Три особенности привлекают внимание: рука, стремительная, легкая, радостная, удивляющаяся своей свободе и траекториям, которые она выписывает; близость к письму, когда оно забывает об означивании, становится росчерком, воспоминанием о детских каракулях; применение цвета, всегда сбалансированное, гармоничное, местами, возможно, даже слишком осмотрительное. Легко прочитываются влияния: Анри Мишо, Джексон Поллок, Андре Массон, Сай Твомбли, при том что ни одна из вещей не может сравниться по силе с их работами, особенно с Твомбли. По словам историка искусства Селин Флеше, у Барта действует только рука[923]
. Он не рисует всем телом, возможно, не до конца вкладывается. То, что он ищет, не проявляется в его работах, которые больше походят на упражнения или на занятие в счастливые часы досуга. Барт остается подражателем, работающим в стиле произведений, которые сам любит, а это в основном абстрактный экспрессионизм. Впрочем, его рисунки лишь изредка можно отделить от обстоятельств их создания. Внимание читателей Барта, впервые узнавших об этом его увлечении благодаря обложке «Ролана Барта о Ролане Барте» в 1975 году, сначала захватывает подпись к картинке на этой обложке, в которой точно указано время и место написания книги: «Воспоминание о Жюан-ле-Пене, лето 1974». В конце книги им сообщается, какой смысл следует вкладывать в эту практику, подпись под двумя другими «росчерками» гласит: «Начертано бесцельно…» или «…означающее без означаемого». Даже если у изображений нет названия, почти у всех указана дата, а иногда и место, в точности. Поскольку мы смотрим на них пристрастным взглядом, как на работы писателя, а не художника (а следовательно, не совсем полноценные произведения), неизбежно возникают мысли о переводе. Эти работы кажутся графической транскрипцией инфравербального ощущения или стенографической записью эмоции. Они не претендуют на то, чтобы стать событием, потому что учитывают разрывы, уже произошедшие в истории искусства и живописи: абстракцию, разрушение композиции. Они позволяют на время войти в мир – детский? духовный? – в котором нет сложившегося языка, заранее построенной мысли. Таким образом, помимо того, что рисование помогает расслабиться и дает чувство некоторого парения, необходимое для письма, оно также является экспериментом в рамках поисков, связанных с письмом, а не с пластическими искусствами. Что, однако, не лишает эти произведения в целом графической и живописной ценности.Рисующая рука думает иначе, играя на своей неловкости и амбивалентности. В «Ролане Барте о Ролане Барте» Барт напоминает: то, что он левша, затрудняло его обучение – существующий мир подавал ему себя в обратном порядке. Материальная жизнь из-за этого несколько осложнялась и рождала легкое чувство маргинальности: «Cкромная, не очень последовательная, терпимая обществом исключенность, которая отмечала всю жизнь подростка тонкой, но устойчивой складкой: можно было приспособиться и продолжать себе дальше»[924]

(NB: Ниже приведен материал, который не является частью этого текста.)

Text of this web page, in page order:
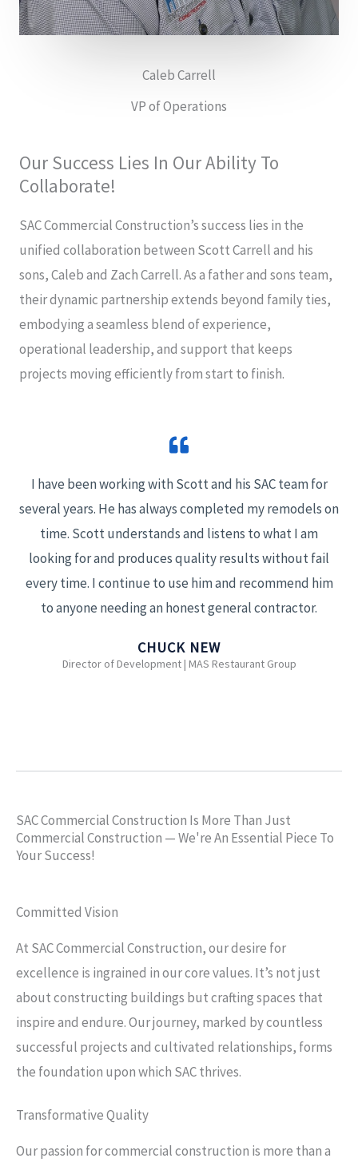
Caleb Carrell
VP of Operations
Our Success Lies In Our Ability To
Collaborate!
SAC Commercial Construction’s success lies in the
unified collaboration between Scott Carrell and his
sons, Caleb and Zach Carrell. As a father and sons team,
their dynamic partnership extends beyond family ties,
embodying a seamless blend of experience,
operational leadership, and support that keeps
projects moving efficiently from start to finish.
I have been working with Scott and his SAC team for
several years. He has always completed my remodels on
time. Scott understands and listens to what I am
looking for and produces quality results without fail
every time. I continue to use him and recommend him
to anyone needing an honest general contractor.
CHUCK NEW
Director of Development | MAS Restaurant Group
SAC Commercial Construction Is More Than Just
Commercial Construction — We're An Essential Piece To
Your Success!
Committed Vision
At SAC Commercial Construction, our desire for
excellence is ingrained in our core values. It’s not just
about constructing buildings but crafting spaces that
inspire and endure. Our journey, marked by countless
successful projects and cultivated relationships, forms
the foundation upon which SAC thrives.
Transformative Quality
Our passion for commercial construction is more than a
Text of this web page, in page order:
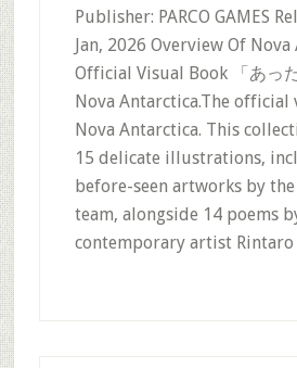
Publisher: PARCO GAMES
Jan, 2026 Overview Of
Official Visual Book 「あっ
Nova Antarctica.The official
Nova Antarctica. This
15 delicate illustrations,
before-seen artworks by
team, alongside 14 poems
contemporary artist
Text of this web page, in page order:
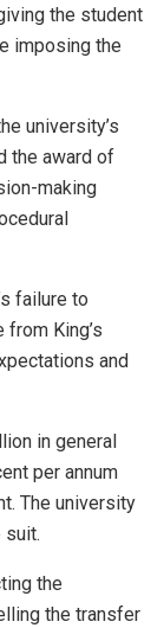
the student
imposing the
university’s
the award of
making
failure to
King’s
and
in general
per annum
The university
suit.
the
the transfer

. Но искушение нормальностью вместе с давлением учителей в детстве вело к попыткам исправить этот дефект, принудить тело быть таким, как у всех. Поэтому Барт уточняет: «Я принуждал себя рисовать правой рукой, зато краску накладывал левой – телесное влечение брало реванш». Возможно, он и в дальнейшем сохранил амбидекстрию в своей практике или хотя бы в воспоминании. Когда он позволяет руке устремиться к бесформенному, неразборчивому, то возвращается к детскому непослушанию, встряске, которой подвергает систему столкновение телесных особенностей с нормативными ограничениями. Различие между медленным и скачущим почерком, которое Барт проводит в «Подготовке романа», впервые было сформулировано в тексте 1973 года «Вариации на тему письма», предназначавшемся для публикации в одном итальянском журнале. «Из-за своеобразного возвращения к телу»[925] он давно интересуется феноменами «записи», различными отношениями между рукой и словами. На основе важных работ на эту тему, вышедших в этот период (некоторые из них до сих пор остаются классикой, как книги Марселя Коэна и Джеймса Феврие[926]), он, в частности, прослеживает историю скорости от египетского демотического языка и шумерской клинописи, двух видов письма, связанных с упрощением, до появления лигатур, позволявших писать быстрее. Речь о том, чтобы либо сэкономить пространство (слишком дорогостоящий носитель), либо выиграть время. Скоропись функциональна и вызывает глубокие изменения в культуре. «Пусть письмо бежит быстрее!» – воскликнет он в курсе 1978 года. «За чем гнаться? За временем, речью, деньгами, мыслью, ослеплением, аффектом и т. д. Пусть моя рука движется так же быстро, как мой язык, глаза, память: демиургическая мечта; вся литература, культура, вся „психология“ были бы иными, если бы рука была такой же быстрой, как то, что в голове»[927].